→ **EXERCISE PROMPT**:
Without the images, reproduce each line of the material exactly.

→ **MATERIALS PROVIDED**:
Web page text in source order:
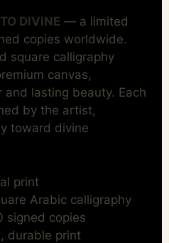
DIVINE — a limited
copies worldwide.
square calligraphy
canvas,
lasting beauty. Each
by the artist,
toward divine
print
Arabic calligraphy
signed copies
durable print
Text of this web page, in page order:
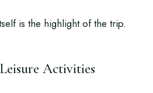
is the highlight of the trip.
Activities
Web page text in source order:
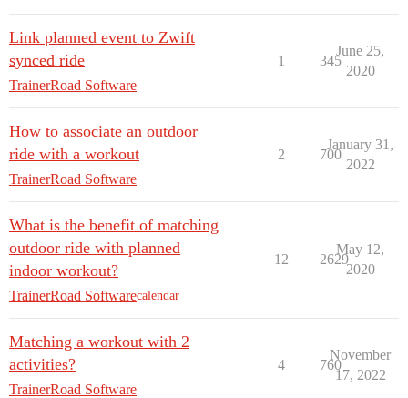
Link planned event to Zwift
synced ride
TrainerRoad Software
1 345
June 25,
2020
How to associate an outdoor
ride with a workout
TrainerRoad Software
2 700
January 31,
2022
What is the benefit of matching
outdoor ride with planned
indoor workout?
TrainerRoad Softwarecalendar
12 2629
May 12,
2020
Matching a workout with 2
activities?
TrainerRoad Software
4 760
November
17, 2022
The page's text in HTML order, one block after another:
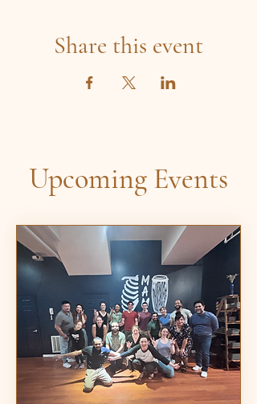
Share this event
Upcoming Events
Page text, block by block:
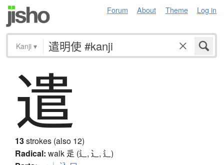
Forum About Theme Log in
Kanji ▾
遣
13strokes (also 12)
Radical: walk 辵 (辶, ⻌, ⻍)
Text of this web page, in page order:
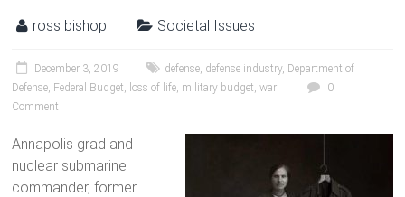
ross bishop Societal Issues
December 3, 2019 defense, defense industry, Department of
Defense, Federal Budget, loss of life, military budget,war
0
Comment
Annapolis grad and
nuclear submarine
commander, former
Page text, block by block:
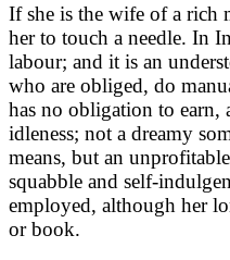
If she is the wife of a rich
her to touch a needle. In
labour; and it is an
who are obliged, do
has no obligation to earn,
idleness; not a dreamy
means, but an
squabble and self-
employed, although her
or book.
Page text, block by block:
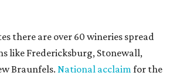
there are over 60 wineries spread
like Fredericksburg, Stonewall,
Braunfels. National acclaimfor the

→ **EXERCISE SOLUTION**:
Web page text in source order:
DIVINE — a limited
copies worldwide.
square calligraphy
canvas,
lasting beauty. Each
by the artist,
toward divine
print
Arabic calligraphy
signed copies
durable print
Text of this web page, in page order:
is the highlight of the trip.
Activities
Web page text in source order:
Link planned event to Zwift
synced ride
TrainerRoad Software
1 345
June 25,
2020
How to associate an outdoor
ride with a workout
TrainerRoad Software
2 700
January 31,
2022
What is the benefit of matching
outdoor ride with planned
indoor workout?
TrainerRoad Softwarecalendar
12 2629
May 12,
2020
Matching a workout with 2
activities?
TrainerRoad Software
4 760
November
17, 2022
The page's text in HTML order, one block after another:
Share this event
Upcoming Events
Page text, block by block:
Forum About Theme Log in
Kanji ▾
遣
13strokes (also 12)
Radical: walk 辵 (辶, ⻌, ⻍)
Text of this web page, in page order:
ross bishop Societal Issues
December 3, 2019 defense, defense industry, Department of
Defense, Federal Budget, loss of life, military budget,war
0
Comment
Annapolis grad and
nuclear submarine
commander, former
Page text, block by block:
If she is the wife of a rich
her to touch a needle. In
labour; and it is an
who are obliged, do
has no obligation to earn,
idleness; not a dreamy
means, but an
squabble and self-
employed, although her
or book.
Page text, block by block:
there are over 60 wineries spread
like Fredericksburg, Stonewall,
Braunfels. National acclaimfor the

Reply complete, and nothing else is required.